Het raadsrapport vermeldt dat de informatie op de vragen integraal is opgenomen. Er is geen reden om aan deze informatie te twijfelen.
5.3.
[voornaam minderjarige] is een heel kwetsbaar meisje met een IQ van rond de 50 en autisme. Zij kan daarom niet – ook niet voor korte tijd – voor zichzelf zorgen. Uit de informatie van het EMC blijkt dat de moeder niet in staat is om het gezag over [voornaam minderjarige] uit te oefenen en dat niet te verwachten is dat zij dat voor [voornaam minderjarige] 18e verjaardag nog zal kunnen. Het is echter van groot belang dat er voor [voornaam minderjarige] gezorgd wordt en dat voorzieningen worden getroffen om te verzekeren dat de zorg voor [voornaam minderjarige] ook na haar meerderjarigheid gewaarborgd blijft. De eerder gevraagde ondertoezichtstelling en machtiging tot uithuisplaatsing is daartoe niet toereikend, aangezien moeder plotseling al dan niet tijdelijk geheel kan uitvallen, zij zaken niet lijkt begrijpen en samenwerking met de GI daardoor niet mogelijk is. De rechtbank zal daarom ingevolge artikel 1:253q BW jo. 1:253r BWBW, in verband met de al dan niet tijdelijke onmogelijkheid van de moeder om het gezag uit te oefenen, de GI als voogd benoemen. De GI als voogd zal [voornaam minderjarige] naar de volwassenheid moeten begeleiden en haar moeten steunen in het proces van afscheid nemen van haar moeder.

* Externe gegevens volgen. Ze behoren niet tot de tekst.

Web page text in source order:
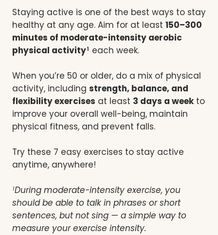
Staying active is one of the best ways to stay
healthy at any age. Aim for at least 150–300
minutes of moderate-intensity aerobic
physical activity1 each week.
When you’re 50 or older, do a mix of physical
activity, including strength, balance, and
flexibility exercises at least 3 days a weekto
improve your overall well-being, maintain
physical fitness, and prevent falls.
Try these 7 easy exercises to stay active
anytime, anywhere!
1During moderate-intensity exercise, you
should be able to talk in phrases or short
sentences, but not sing — a simple way to
measure your exercise intensity.

Indien de moeder op enig moment weer tijdelijk naar huis zou kunnen, dient de GI te beoordelen of en in hoeverre het dan voor [voornaam minderjarige] voldoende veilig is om ook naar huis te komen.
5.4.
Aangezien op het meest verstrekkende verzoek van de Raad zal worden beslist behoeven de (meer) subsidiaire verzoeken van de Raad geen bespreking meer en zullen deze worden afgewezen.

6.De beslissing

De rechtbank:
Ten aanzien van C/10/676970 / JE RK 24-772 en C/10/677347 / FA RK 24-2863
6.1.
benoemt de gecertificeerde instelling William Schrikker Stichting Jeugdbescherming en Jeugdreclassering, gevestigd te Amsterdam tot voogdes over de minderjarige [voornaam minderjarige] ;
6.2.
bepaalt dat van deze beslissing, zodra deze in kracht van gewijsde is gegaan aantekening wordt gemaakt in het in artikel 1:244 BW genoemde openbare gezagsregister;
6.3.
verklaart deze beschikking uitvoerbaar bij voorraad;
6.4.
wijst af het meer of anders verzochte, voor zover hierop niet eerder is beslist.

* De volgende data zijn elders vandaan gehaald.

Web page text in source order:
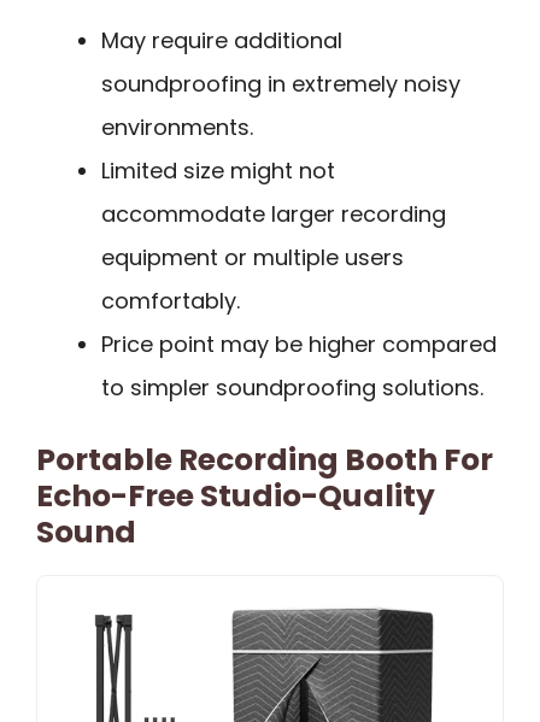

Deze beschikking is gegeven door mr. A.M.I. van der Does, kinderrechter, en in het openbaar uitgesproken in aanwezigheid van D. van der Aa, griffier, op 17 april 2024.

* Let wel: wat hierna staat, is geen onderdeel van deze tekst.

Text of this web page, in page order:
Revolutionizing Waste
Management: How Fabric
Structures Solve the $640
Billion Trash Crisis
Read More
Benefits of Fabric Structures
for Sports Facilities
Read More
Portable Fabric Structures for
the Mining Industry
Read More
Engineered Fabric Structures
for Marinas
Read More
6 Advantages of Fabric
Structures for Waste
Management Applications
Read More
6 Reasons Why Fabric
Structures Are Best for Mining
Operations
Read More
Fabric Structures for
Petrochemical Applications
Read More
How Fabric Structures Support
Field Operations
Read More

Tegen deze beschikking kan – voor zover er definitief is beslist – door tussenkomst van een advocaat hoger beroep worden ingesteld bij het gerechtshof Den Haag.
Door verzoeker en degenen aan wie een afschrift van de beschikking is verstrekt of verzonden moet het hoger beroep worden ingesteld binnen drie maanden na de dag van de beschikking. Voor andere belanghebbenden geldt een termijn van drie maanden na de betekening van de beschikking of nadat de beschikking hun op andere manier bekend is geworden voor het instellen van hoger beroep.